Pino, a big influence on Fela Kuti in the Sixties and Seventies, is one of the great pioneers of Afro funk. He'll be reforming his original band, the Heartbeats, for the night. Lovers of retro African dance must be salivating at this rare return. Newcomers should check out the Soundways best-of Pino release, Heavy Heavy Heavy.

Together, the two artists launch the Barbican's Groove Nations festival of international soul and funk, which includes Solomon Burke, artists from the Ethiopiques series and the rai legend Khaled with the great pianist Maurice El Médioni. Pee Wee Ellis will join Cheikh Lo, Tony Allen and Vieux Farka Touré for the James Brown tribute night, Still Black, Still Proud.

Seun, 25, has been the bandleader of his father's orchestra for the past decade. It's as if he has decided to engage directly with what could be an overpowering legacy by exploring it from its centre, at the same time emerging from his father's shadow through the vitality of his performance.

"Our then band leader, Baba Ani, once told me as a really young child that he who has come to be watched cannot watch," Kuti recalls. "That has stayed with me all my life." Catch him in action and, like Damien Marley or Farka Touré, it's obvious he's not only his father's son, but an artist hitting his stride in his own right.

Nigerian music today is heavy on hip-hop, sound systems and rap. The era of big dance-bands is all but over, so the rude health of Egypt 80 is striking. The name came from Fela Kuti in 1983, a year after Seun was born, to reflect his belief in the Pharaonic origins of African civilisation.

Fela's 70-year-old lead sax player, Baba Ani, has retired to keyboards and musical direction, overseeing the weaving guitars, with the force of the brass sparring with the massed rhythm section behind them. The big sax is now wielded by the flamboyant Adedimeji Fagbemi, aka Showboy, with Ajayi Adebiya on skins, playing in the hard funk tradition of Al Foster, Miles Davis's great drummer.
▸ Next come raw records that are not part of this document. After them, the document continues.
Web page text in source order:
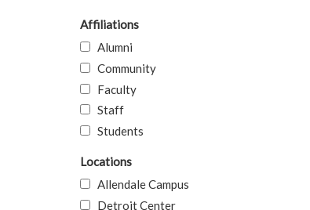
Affiliations
Alumni
Community
Faculty
Staff
Students
Locations
Allendale Campus
Detroit Center
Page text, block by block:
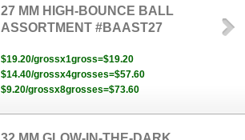
27 MM HIGH-BOUNCE BALL
ASSORTMENT #BAAST27
$19.20/grossx1gross=$19.20
$14.40/grossx4grosses=$57.60
$9.20/grossx8grosses=$73.60
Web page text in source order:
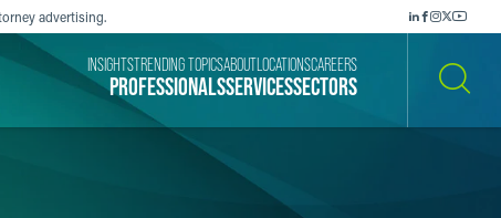
advertising.
PROFESSIONALSSERVICESSECTORS
INSIGHTSTRENDING TOPICSABOUT LOCATIONSCAREERS
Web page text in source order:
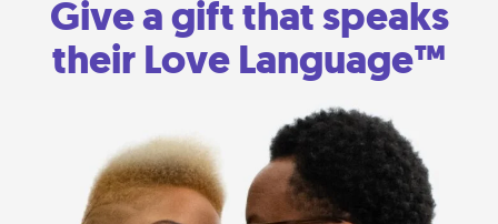
Give a gift that speaks
their Love Language™
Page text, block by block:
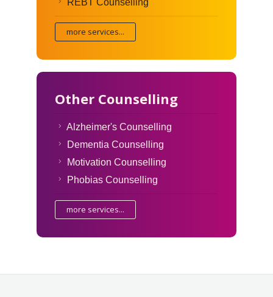
REBT Counselling
more services...
Other Counselling
Alzheimer's Counselling
Dementia Counselling
Motivation Counselling
Phobias Counselling
more services...
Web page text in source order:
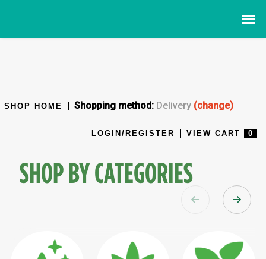
SHOP HOME Shopping method: Delivery (change)
LOGIN/REGISTER VIEW CART 0
SHOP BY CATEGORIES
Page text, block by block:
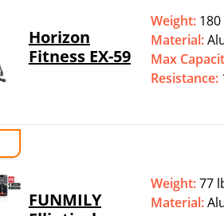
Horizon
Fitness EX-59
Weight:
Material:
Max
Resistance:
FUNMILY
Weight:77
Material:
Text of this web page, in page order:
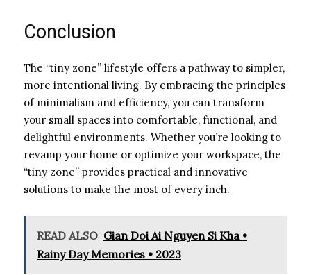
Conclusion
The “tiny zone” lifestyle offers a pathway to simpler,
more intentional living. By embracing the principles
of minimalism and efficiency, you can transform
your small spaces into comfortable, functional, and
delightful environments. Whether you’re looking to
revamp your home or optimize your workspace, the
“tiny zone” provides practical and innovative
solutions to make the most of every inch.
READ ALSO Gian Doi Ai Nguyen Si Kha •
Rainy Day Memories • 2023
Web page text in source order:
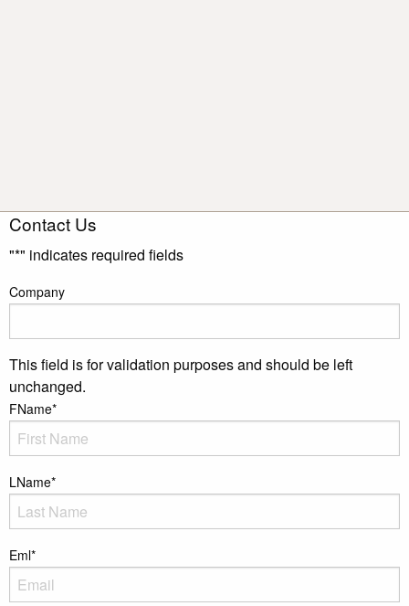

Richly seasoned, their sound contains the essence of the big bands of the 20th century – Duke Ellington, Lionel Hampton, James Brown, Sun Ra, Count Basie, George Clinton. Its power and dynamic range, and inexhaustible energy and invention, span epic stretches of pulsing music, frenetic dance, exhortation and pure joy. It remains a revolutionary band, playing Fela's music mixed with Seun's own tunes and pumping out a powerful dissident political ideology.
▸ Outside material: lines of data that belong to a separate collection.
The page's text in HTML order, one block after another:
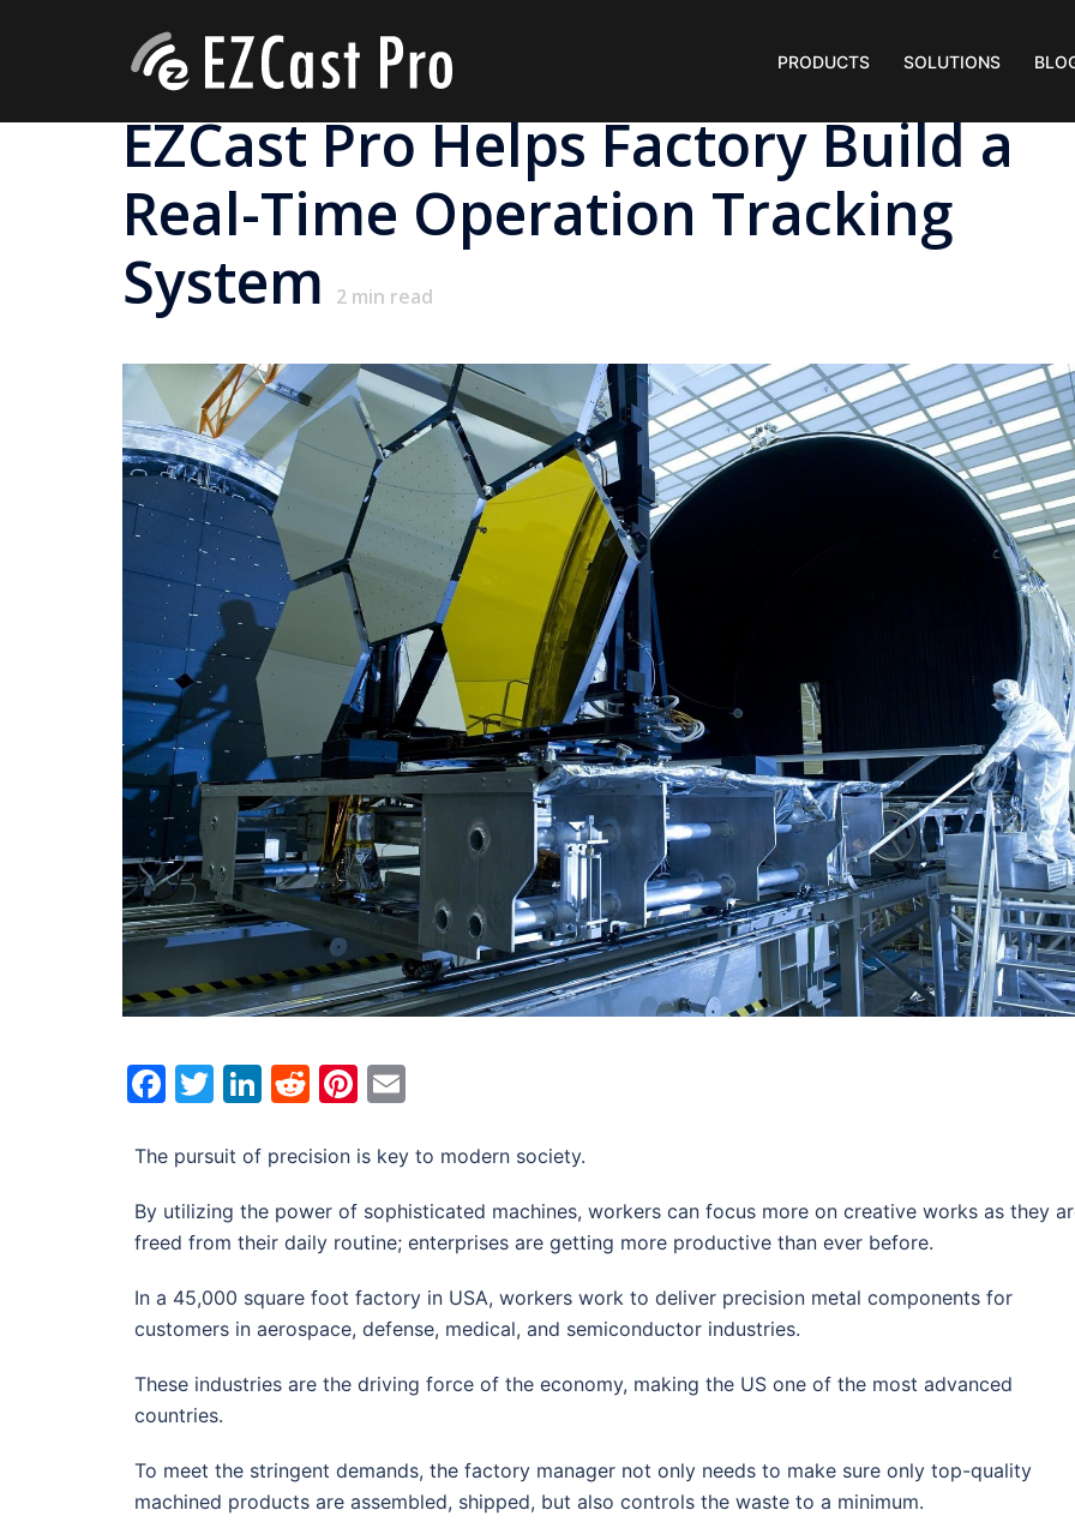
PRODUCTS SOLUTIONS
EZCast Pro Helps Factory Build a
Real-Time Operation Tracking
System
2 min read
Facebook
Twitter
LinkedIn
RedditPinterest
The pursuit of precision is key to modern society.
By utilizing the power of sophisticated machines, workers can focus more on creative works as they
freed from their daily routine; enterprises are getting more productive than ever before.
In a 45,000 square foot factory in USA, workers work to deliver precision metal components for
customers in aerospace, defense, medical, and semiconductor industries.
These industries are the driving force of the economy, making the US one of the most advanced
countries.
To meet the stringent demands, the factory manager not only needs to make sure only top-quality
machined products are assembled, shipped, but also controls the waste to a minimum.
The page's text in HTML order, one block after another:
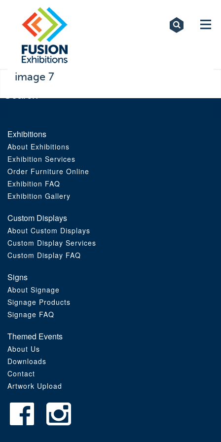
Themed Events
image 7
Exhibitions
About Exhibitions
Exhibition Services
Order Furniture Online
Exhibition FAQ
Exhibition Gallery
Custom Displays
About Custom Displays
Custom Display Services
Custom Display FAQ
Signs
About Signage
Signage Products
Signage FAQ
Themed Events
About Us
Downloads
Contact
Artwork Upload
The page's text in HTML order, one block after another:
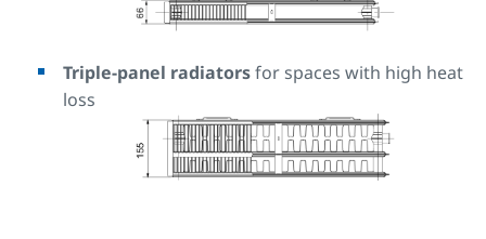
Triple-panel radiatorsfor spaces with high heat
loss
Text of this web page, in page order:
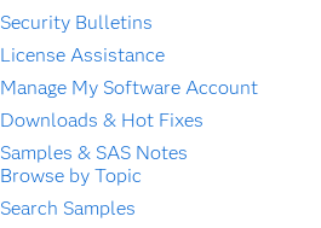
Security Bulletins
License Assistance
Manage My Software Account
Downloads & Hot Fixes
Samples & SAS Notes
Browse by Topic
Search Samples
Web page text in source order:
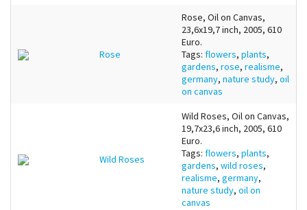
Rose
Rose, Oil on Canvas,
23,6x19,7 inch, 2005, 610
Euro.
Tags: flowers, plants,
gardens, rose, realisme,
germany, nature study, oil
on canvas
Wild Roses
Wild Roses, Oil on Canvas,
19,7x23,6 inch, 2005, 610
Euro.
Tags: flowers, plants,
gardens, wild roses,
realisme, germany,
nature study, oil on
canvas

They have what all great bands need – longevity. Twelve of the 16-strong orchestra are veterans of his father's reign at his Kalakuti compound and Shrine nightclub, where they played every night for years. The Shrine closed in 1999, two years after Fela's death. Seun was 15 when he buried his father. His half-brother Femi, 20 years older, had already carved out a distinctive musical path of his own, and over the past decade, Kuti has done the same as a live performer, leaving behind his musical studies in Liverpool to front Egypt 80 after Fela's death. In fact, his first onstage appearance with Egypt 80 had been when he was eight, at the Apollo in Harlem, New York. And he often did an opening set at the Shrine.
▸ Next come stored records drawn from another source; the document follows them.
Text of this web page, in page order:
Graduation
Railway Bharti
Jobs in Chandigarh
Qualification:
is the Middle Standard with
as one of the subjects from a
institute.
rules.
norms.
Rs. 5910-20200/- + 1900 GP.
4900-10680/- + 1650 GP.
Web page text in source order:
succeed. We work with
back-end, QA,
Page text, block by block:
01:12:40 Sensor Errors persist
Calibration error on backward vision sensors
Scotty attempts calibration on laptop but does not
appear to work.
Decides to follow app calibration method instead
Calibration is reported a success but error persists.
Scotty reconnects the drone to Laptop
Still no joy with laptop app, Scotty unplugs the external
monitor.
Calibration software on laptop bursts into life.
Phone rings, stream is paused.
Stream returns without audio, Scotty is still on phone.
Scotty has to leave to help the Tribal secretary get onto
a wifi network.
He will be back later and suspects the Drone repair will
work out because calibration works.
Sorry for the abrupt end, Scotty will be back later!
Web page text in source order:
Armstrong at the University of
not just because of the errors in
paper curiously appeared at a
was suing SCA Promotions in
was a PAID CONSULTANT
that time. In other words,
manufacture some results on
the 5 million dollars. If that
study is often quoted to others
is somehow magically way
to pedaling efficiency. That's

Until recently, the orchestra has drawn its repertoire from his father's songs – the likes of "Suffering and Smiling", "Colonial Mentality", and "COP (Country of Pain)". But Kuti comes to the UK armed with a debut album, Many Things, an explosive brew of Afrobeat for the 21st century. "I want to make Afrobeat for my generation. Instead of 'get up and fight', it's going to be 'get up and think'," he says.

You can tell from the song titles that it's not only lessons in funk he soaked up with his father on stage, but his political defiance and outspokenness on corruption. "The situation is much worse than at my father's time. The rich get richer and the poor get poorer. My album speaks to the people about our relationship with our rulers in Africa. People take a lot of things for granted, so this album is urging everyone to get involved and not think it's someone else's responsibility."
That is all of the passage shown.